2 Fitting the Model: Part 1 - Exploration

2.1 Full Model

To start, the full Mulitple Linear Regression model will be fitted with all of the variables in the data set.

full.model <- lm(Arr_Delay ~ ., data = flight1)

Can this model be changed before any sort of analysis is done?

kable(summary(full.model)$coef)
Estimate Std. Error t value Pr(>|t|)
(Intercept) -574.5592897 7.6427175 -75.1773555 0.0000000
CarrierAA -0.3068142 1.3750922 -0.2231227 0.8234528
CarrierAS 1.3060328 4.1334965 0.3159632 0.7520489
CarrierB6 -1.7685278 1.3177103 -1.3421219 0.1796418
CarrierDL -1.7558491 1.3498032 -1.3008186 0.1934045
CarrierEV -1.7244875 1.3619601 -1.2661806 0.2055310
CarrierF9 -0.9614506 4.5728315 -0.2102528 0.8334824
CarrierFL 0.6205342 2.2470500 0.2761550 0.7824450
CarrierHA 1.7141523 6.3522393 0.2698501 0.7872912
CarrierMQ -0.6700343 1.4206138 -0.4716513 0.6372045
CarrierUA -1.5067974 1.3133452 -1.1472972 0.2513357
CarrierUS -0.8850271 1.5820406 -0.5594212 0.5759094
CarrierVX 0.1461768 2.1223356 0.0688754 0.9450926
CarrierWN -1.9051889 1.6726924 -1.1389954 0.2547815
Airport_Distance 0.1727325 0.0135557 12.7424675 0.0000000
Number_of_flights 0.0044246 0.0001088 40.6645781 0.0000000
Weather 4.4365237 0.4553804 9.7424566 0.0000000
Support_Crew_Available -0.0489392 0.0053332 -9.1762611 0.0000000
Baggage_loading_time 13.4992387 0.4394619 30.7176559 0.0000000
Late_Arrival_o 6.9106449 0.3336251 20.7138026 0.0000000
Cleaning_o 0.0548127 0.0600167 0.9132910 0.3611512
Fueling_o -0.0614043 0.0596022 -1.0302365 0.3029688
Security_o 0.0077875 0.0295840 0.2632347 0.7923849

According to the table, our new linear and reduced model is Arr_Delay ~ Airport_Distance + Number_of_flights + Weather + Support_Crew_Available + Baggage_loading_time + Late_Arrival_o.

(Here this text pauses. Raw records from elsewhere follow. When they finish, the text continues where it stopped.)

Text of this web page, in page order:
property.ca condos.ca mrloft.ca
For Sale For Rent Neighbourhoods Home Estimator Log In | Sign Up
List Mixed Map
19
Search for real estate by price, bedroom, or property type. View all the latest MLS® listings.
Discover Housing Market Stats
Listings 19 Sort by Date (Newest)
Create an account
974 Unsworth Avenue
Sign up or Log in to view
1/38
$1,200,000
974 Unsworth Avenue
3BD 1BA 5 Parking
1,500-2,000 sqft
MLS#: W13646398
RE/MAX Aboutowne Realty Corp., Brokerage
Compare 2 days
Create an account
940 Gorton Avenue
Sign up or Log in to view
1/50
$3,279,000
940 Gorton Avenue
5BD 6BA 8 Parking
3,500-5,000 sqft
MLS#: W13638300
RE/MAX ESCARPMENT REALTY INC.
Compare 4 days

Analysis from this point forward will be performed with this reduced model.

reduced.model <- lm(Arr_Delay ~ Airport_Distance + Number_of_flights + Weather + Support_Crew_Available + Baggage_loading_time + Late_Arrival_o, data = flight1)

Before any model interpretations are made, residual analysis needs to be done to determine if there are any assumption violations in the model. The variance inflation factors of the model can also be checked for any issues concerning multicollinearity.

par(mfrow=c(2,2))
plot(reduced.model)

vif(reduced.model)
##       Airport_Distance      Number_of_flights                Weather 
##               1.248330               2.136143               1.093489 
## Support_Crew_Available   Baggage_loading_time         Late_Arrival_o 
##               1.125079               2.074031               1.616311
barplot(vif(reduced.model), main = "VIF Values", horiz = FALSE, col = "steelblue")

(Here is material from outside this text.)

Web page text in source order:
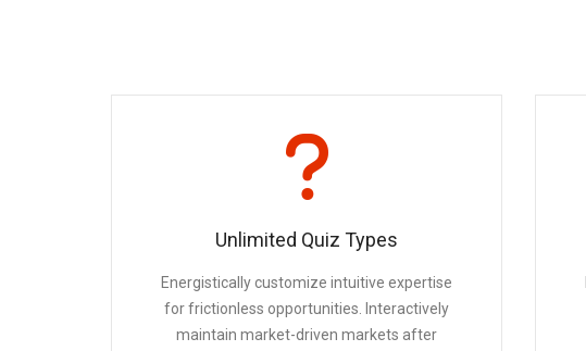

It seems there are some assumption violations with this model. The QQ plot shows that the assumption of normality may not be satisfied. As for the Residuals vs Fit plot, it shows that the assumption of homoscedasticity, and because of the curved pattern, this model may not be good for prediction. So, changes need to be made first.

There is some good news, though: the VIFs suggest that there is no multicollinearity.

3 Fitting the Model: Part 2

3.1 Transformations to the Response Variable

Several transformations of the response variable will be used to correct the heteroscedasticity and non-normality in the model. Those transformations will be compared to see which transformation is the best and thus which model is the best.

To correct normality issues, a box-cox transformation will be applied to the response variable. To do this, multiple values of lambda will be used to determine the best transformation.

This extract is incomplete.